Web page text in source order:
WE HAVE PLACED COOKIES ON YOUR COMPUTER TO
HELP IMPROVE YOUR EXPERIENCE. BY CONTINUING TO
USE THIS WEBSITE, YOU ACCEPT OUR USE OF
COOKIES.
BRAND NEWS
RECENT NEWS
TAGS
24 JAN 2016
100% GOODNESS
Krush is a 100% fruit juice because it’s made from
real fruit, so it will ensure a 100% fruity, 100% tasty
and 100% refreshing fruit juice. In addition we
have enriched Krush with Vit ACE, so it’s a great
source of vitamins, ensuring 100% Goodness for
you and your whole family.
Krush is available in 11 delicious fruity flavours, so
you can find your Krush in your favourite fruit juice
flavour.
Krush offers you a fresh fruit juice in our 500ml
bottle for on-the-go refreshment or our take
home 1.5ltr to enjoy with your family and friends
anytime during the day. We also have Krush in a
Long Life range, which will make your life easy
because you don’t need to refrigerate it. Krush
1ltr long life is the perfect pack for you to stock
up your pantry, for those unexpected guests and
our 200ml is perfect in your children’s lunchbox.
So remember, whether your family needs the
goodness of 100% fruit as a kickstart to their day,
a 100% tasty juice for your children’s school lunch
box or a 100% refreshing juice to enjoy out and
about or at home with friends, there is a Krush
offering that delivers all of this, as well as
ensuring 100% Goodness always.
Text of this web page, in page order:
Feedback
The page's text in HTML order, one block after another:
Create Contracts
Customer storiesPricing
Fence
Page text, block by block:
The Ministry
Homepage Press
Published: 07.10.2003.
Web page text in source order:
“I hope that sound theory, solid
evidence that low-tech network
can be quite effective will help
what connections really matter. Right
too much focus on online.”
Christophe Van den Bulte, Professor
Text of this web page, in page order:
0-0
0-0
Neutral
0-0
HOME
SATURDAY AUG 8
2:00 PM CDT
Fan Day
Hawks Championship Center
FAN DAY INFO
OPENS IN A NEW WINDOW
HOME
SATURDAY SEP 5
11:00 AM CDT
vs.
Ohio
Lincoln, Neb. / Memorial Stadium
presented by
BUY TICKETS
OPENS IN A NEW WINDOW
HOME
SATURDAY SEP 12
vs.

------------------------------------------------------------

Requirement >> Transcribe the records above exactly, beginning at the line that contains "you and your whole family." and ending with the line that contains "Long Life range, which", both included, and nothing else.

Task result >>
you and your whole family.
Krush is available in 11 delicious fruity flavours, so
you can find your Krush in your favourite fruit juice
flavour.
Krush offers you a fresh fruit juice in our 500ml
bottle for on-the-go refreshment or our take
home 1.5ltr to enjoy with your family and friends
anytime during the day. We also have Krush in a
Long Life range, which will make your life easy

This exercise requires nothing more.